**INSTRUCTIONS FOR THE TASK:**
Apart from the pictures, every line below needs to be reproduced verbatim.

=== Begin Enclosure ===

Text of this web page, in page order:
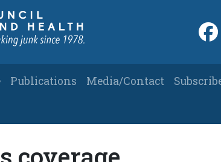
Publications Media/Contact
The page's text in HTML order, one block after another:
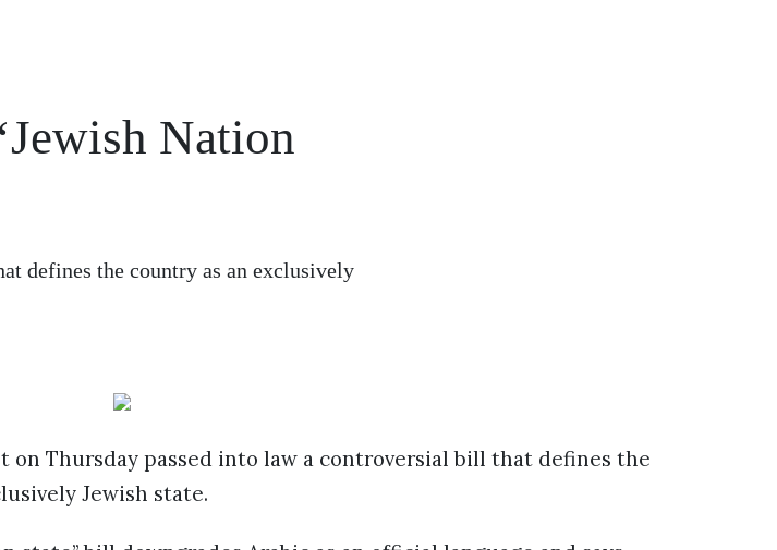
Nation
defines the country as an exclusively
on Thursday passed into law a controversial bill that defines the
Jewish state.

=== End Enclosure ===

**YOUR RESPONSE:**
Text of this web page, in page order:
Publications Media/Contact
The page's text in HTML order, one block after another:
Nation
defines the country as an exclusively
on Thursday passed into law a controversial bill that defines the
Jewish state.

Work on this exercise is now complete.